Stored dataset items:
+++
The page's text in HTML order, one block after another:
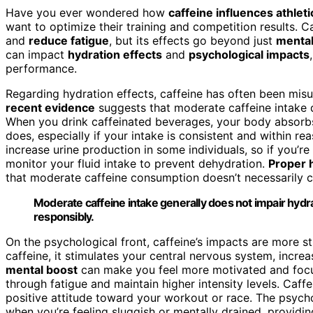
Have you ever wondered how caffeine influences
want to optimize their training and competition results.
and reduce fatigue, but its effects go beyond just
can impact hydration effects and psychological impacts
performance.
Regarding hydration effects, caffeine has often been
recent evidence suggests that moderate caffeine
When you drink caffeinated beverages, your body
does, especially if your intake is consistent and within
increase urine production in some individuals, so if
monitor your fluid intake to prevent dehydration. Proper
that moderate caffeine consumption doesn’t necessarily
Moderate caffeine intake generally does not impair
responsibly.
On the psychological front, caffeine’s impacts are more
caffeine, it stimulates your central nervous system,
mental boost can make you feel more motivated and
through fatigue and maintain higher intensity levels.
positive attitude toward your workout or race. The
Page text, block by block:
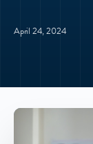
April 24, 2024
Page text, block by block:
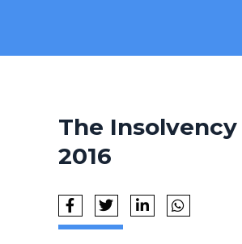
The
2016
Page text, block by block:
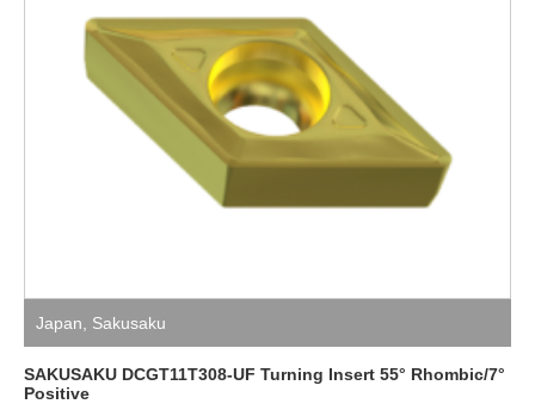
Japan Sakusaku
SAKUSAKU DCGT11T308-UF Turning Insert 55° Rhombic/7°
Positive
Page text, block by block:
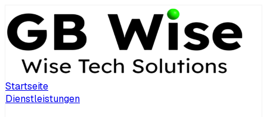
Startseite
Dienstleistungen
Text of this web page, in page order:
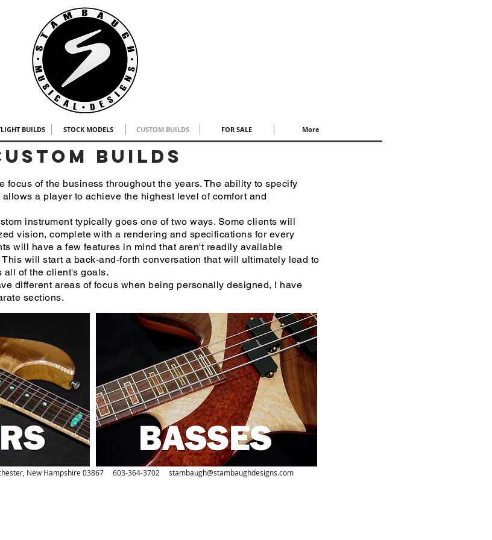
BUILDS STOCK MODELS CUSTOM BUILDS FOR SALE More
builds
focus of the business throughout the years. The ability to specify
a player to achieve the highest level of comfort and
instrument typically goes one of two ways. Some clients will
vision, complete with a rendering and specifications for every
will have a few features in mind that aren't readily available
will start a back-and-forth conversation that will ultimately lead to
all of the client's goals.
different areas of focus when being personally designed, I have
sections.
New Hampshire 03867 603-364-3702 stambaugh@stambaughdesigns.com
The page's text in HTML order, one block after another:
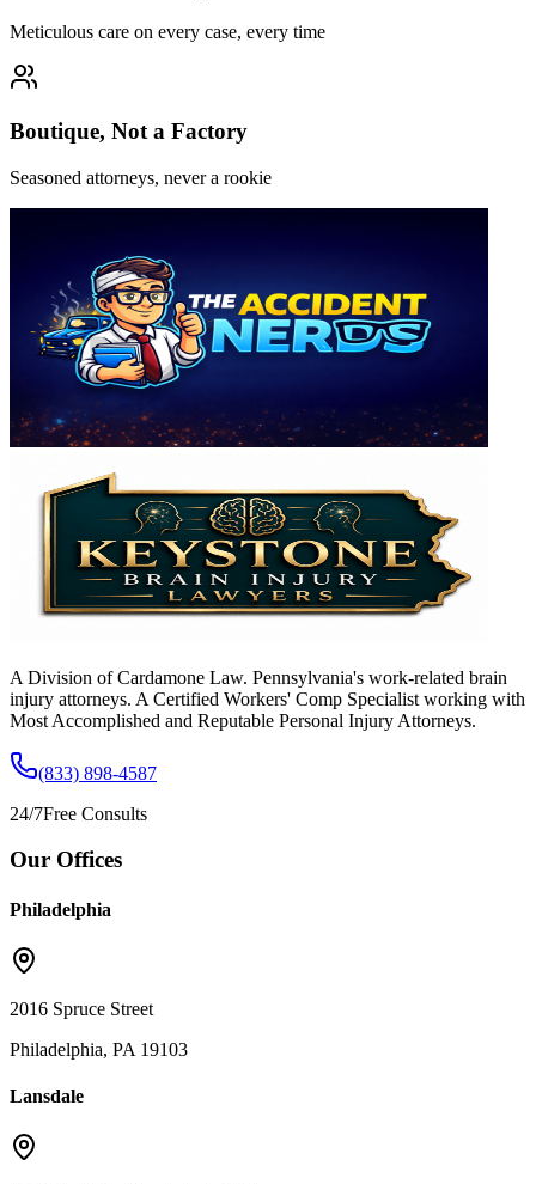
Meticulous care on every case, every time
Boutique, Not a Factory
Seasoned attorneys, never a rookie
A Division of Cardamone Law. Pennsylvania's work-related brain
injury attorneys. A Certified Workers' Comp Specialist working with
Most Accomplished and Reputable Personal Injury Attorneys.
(833) 898-4587
24/7Free Consults
Our Offices
Philadelphia
2016 Spruce Street
Philadelphia, PA 19103
Lansdale
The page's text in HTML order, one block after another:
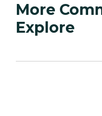
More
Explore
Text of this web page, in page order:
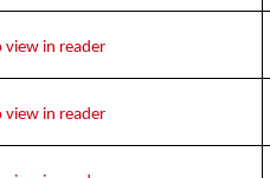
view in reader
view in reader
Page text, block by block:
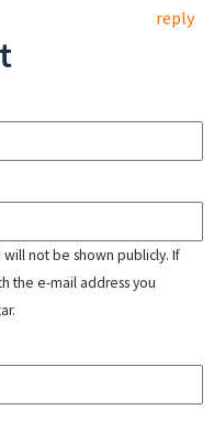
reply
not be shown publicly. If
the e-mail address you
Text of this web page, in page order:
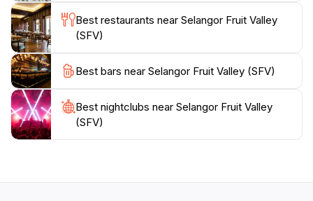
enthusiast of local produce or simply seeking a serene
environment to relax and enjoy the outdoors, SFV
promises a memorable experience filled with the tastes
Best restaurants near Selangor Fruit Valley
(SFV)
Best bars near Selangor Fruit Valley (SFV)
Best nightclubs near Selangor Fruit Valley
(SFV)
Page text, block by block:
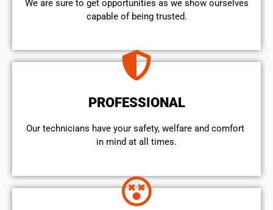
We are sure to get opportunities as we show ourselves
capable of being trusted.
PROFESSIONAL
Our technicians have your safety, welfare and comfort ​
in mind at all times.
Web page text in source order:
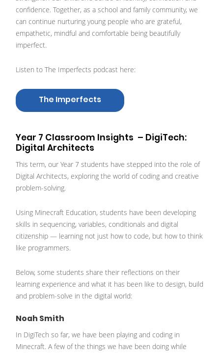
confidence. Together, as a school and family community, we
can continue nurturing young people who are grateful,
empathetic, mindful and comfortable being beautifully
imperfect.
Listen to The Imperfects podcast here:
The Imperfects
Year 7 Classroom Insights – DigiTech:
Digital Architects
This term, our Year 7 students have stepped into the role of
Digital Architects, exploring the world of coding and creative
problem-solving.
Using Minecraft Education, students have been developing
skills in sequencing, variables, conditionals and digital
citizenship — learning not just how to code, but how to think
like programmers.
Below, some students share their reflections on their
learning experience and what it has been like to design, build
and problem-solve in the digital world:
Noah Smith
In DigiTech so far, we have been playing and coding in
Minecraft. A few of the things we have been doing while
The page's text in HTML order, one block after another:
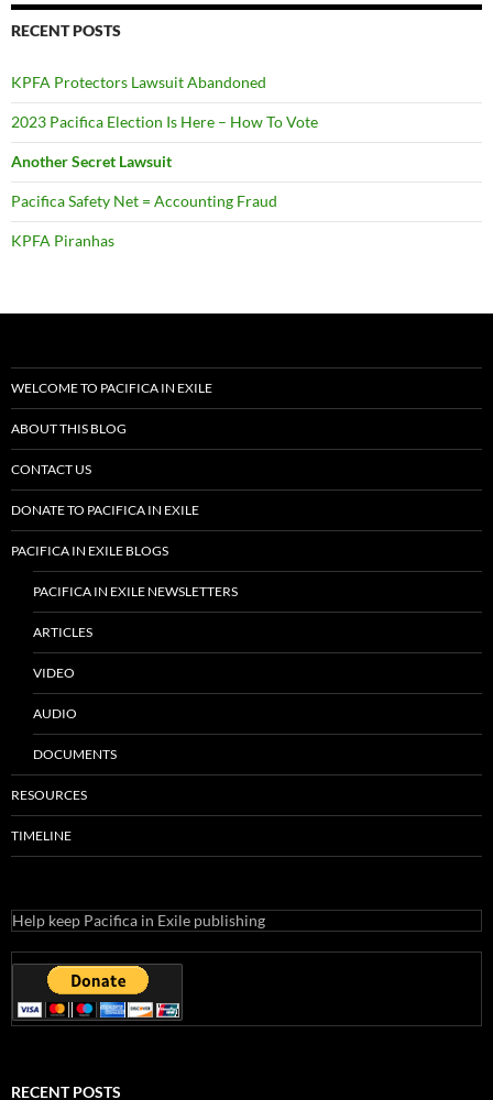
RECENT POSTS
KPFA Protectors Lawsuit Abandoned
2023 Pacifica Election Is Here – How To Vote
Another Secret Lawsuit
Pacifica Safety Net = Accounting Fraud
KPFA Piranhas
WELCOME TO PACIFICA IN EXILE
ABOUT THIS BLOG
CONTACT US
DONATE TO PACIFICA IN EXILE
PACIFICA IN EXILE BLOGS
PACIFICA IN EXILE NEWSLETTERS
ARTICLES
VIDEO
AUDIO
DOCUMENTS
RESOURCES
TIMELINE
Help keep Pacifica in Exile publishing
RECENT POSTS
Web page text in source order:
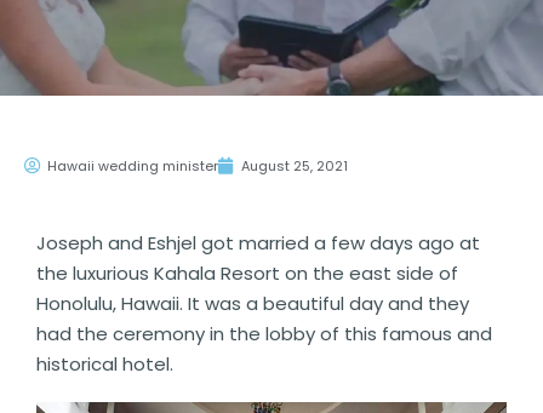
Hawaii wedding minister August 25, 2021
Joseph and Eshjel got married a few days ago at
the luxurious Kahala Resort on the east side of
Honolulu, Hawaii. It was a beautiful day and they
had the ceremony in the lobby of this famous and
historical hotel.
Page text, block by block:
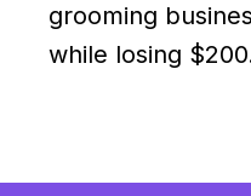
grooming
while losing
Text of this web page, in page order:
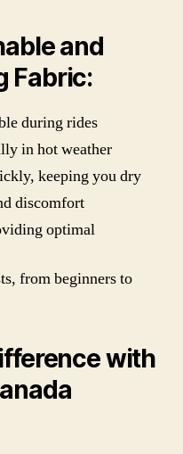
and
Fabric:
during rides
in hot weather
keeping you dry
discomfort
optimal
from beginners to
with
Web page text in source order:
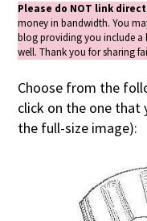
Please do NOT link
money in bandwidth. You
blog providing you include a
well. Thank you for sharing
Choose from the
click on the one that
the full-size image):
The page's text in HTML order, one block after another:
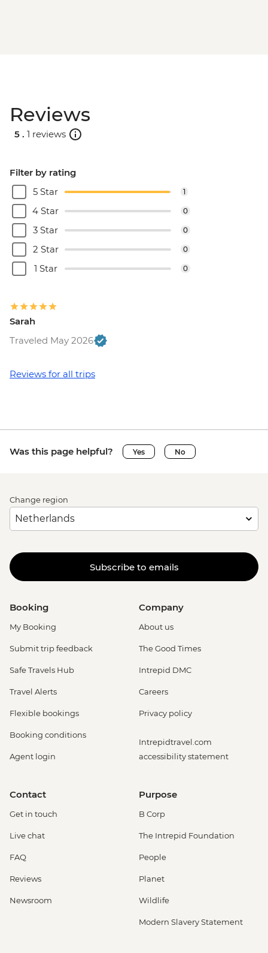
+++
What the task requires:
All entries above should be returned exactly, apart from their pictures.

Finished exercise:
The page's text in HTML order, one block after another:
Have you ever wondered how caffeine influences
want to optimize their training and competition results.
and reduce fatigue, but its effects go beyond just
can impact hydration effects and psychological impacts
performance.
Regarding hydration effects, caffeine has often been
recent evidence suggests that moderate caffeine
When you drink caffeinated beverages, your body
does, especially if your intake is consistent and within
increase urine production in some individuals, so if
monitor your fluid intake to prevent dehydration. Proper
that moderate caffeine consumption doesn’t necessarily
Moderate caffeine intake generally does not impair
responsibly.
On the psychological front, caffeine’s impacts are more
caffeine, it stimulates your central nervous system,
mental boost can make you feel more motivated and
through fatigue and maintain higher intensity levels.
positive attitude toward your workout or race. The
Page text, block by block:
April 24, 2024
Page text, block by block:
The
2016
Page text, block by block:
Japan Sakusaku
SAKUSAKU DCGT11T308-UF Turning Insert 55° Rhombic/7°
Positive
Page text, block by block:
Startseite
Dienstleistungen
Text of this web page, in page order:
BUILDS STOCK MODELS CUSTOM BUILDS FOR SALE More
builds
focus of the business throughout the years. The ability to specify
a player to achieve the highest level of comfort and
instrument typically goes one of two ways. Some clients will
vision, complete with a rendering and specifications for every
will have a few features in mind that aren't readily available
will start a back-and-forth conversation that will ultimately lead to
all of the client's goals.
different areas of focus when being personally designed, I have
sections.
New Hampshire 03867 603-364-3702 stambaugh@stambaughdesigns.com
The page's text in HTML order, one block after another:
Meticulous care on every case, every time
Boutique, Not a Factory
Seasoned attorneys, never a rookie
A Division of Cardamone Law. Pennsylvania's work-related brain
injury attorneys. A Certified Workers' Comp Specialist working with
Most Accomplished and Reputable Personal Injury Attorneys.
(833) 898-4587
24/7Free Consults
Our Offices
Philadelphia
2016 Spruce Street
Philadelphia, PA 19103
Lansdale
The page's text in HTML order, one block after another:
More
Explore
Text of this web page, in page order:
view in reader
view in reader
Page text, block by block:
reply
not be shown publicly. If
the e-mail address you
Text of this web page, in page order:
enthusiast of local produce or simply seeking a serene
environment to relax and enjoy the outdoors, SFV
promises a memorable experience filled with the tastes
Best restaurants near Selangor Fruit Valley
(SFV)
Best bars near Selangor Fruit Valley (SFV)
Best nightclubs near Selangor Fruit Valley
(SFV)
Page text, block by block:
We are sure to get opportunities as we show ourselves
capable of being trusted.
PROFESSIONAL
Our technicians have your safety, welfare and comfort ​
in mind at all times.
Web page text in source order:
confidence. Together, as a school and family community, we
can continue nurturing young people who are grateful,
empathetic, mindful and comfortable being beautifully
imperfect.
Listen to The Imperfects podcast here:
The Imperfects
Year 7 Classroom Insights – DigiTech:
Digital Architects
This term, our Year 7 students have stepped into the role of
Digital Architects, exploring the world of coding and creative
problem-solving.
Using Minecraft Education, students have been developing
skills in sequencing, variables, conditionals and digital
citizenship — learning not just how to code, but how to think
like programmers.
Below, some students share their reflections on their
learning experience and what it has been like to design, build
and problem-solve in the digital world:
Noah Smith
In DigiTech so far, we have been playing and coding in
Minecraft. A few of the things we have been doing while
The page's text in HTML order, one block after another:
RECENT POSTS
KPFA Protectors Lawsuit Abandoned
2023 Pacifica Election Is Here – How To Vote
Another Secret Lawsuit
Pacifica Safety Net = Accounting Fraud
KPFA Piranhas
WELCOME TO PACIFICA IN EXILE
ABOUT THIS BLOG
CONTACT US
DONATE TO PACIFICA IN EXILE
PACIFICA IN EXILE BLOGS
PACIFICA IN EXILE NEWSLETTERS
ARTICLES
VIDEO
AUDIO
DOCUMENTS
RESOURCES
TIMELINE
Help keep Pacifica in Exile publishing
RECENT POSTS
Web page text in source order:
Hawaii wedding minister August 25, 2021
Joseph and Eshjel got married a few days ago at
the luxurious Kahala Resort on the east side of
Honolulu, Hawaii. It was a beautiful day and they
had the ceremony in the lobby of this famous and
historical hotel.
Page text, block by block:
grooming
while losing
Text of this web page, in page order:
and
Fabric:
during rides
in hot weather
keeping you dry
discomfort
optimal
from beginners to
with
Web page text in source order:
Please do NOT link
money in bandwidth. You
blog providing you include a
well. Thank you for sharing
Choose from the
click on the one that
the full-size image):
The page's text in HTML order, one block after another:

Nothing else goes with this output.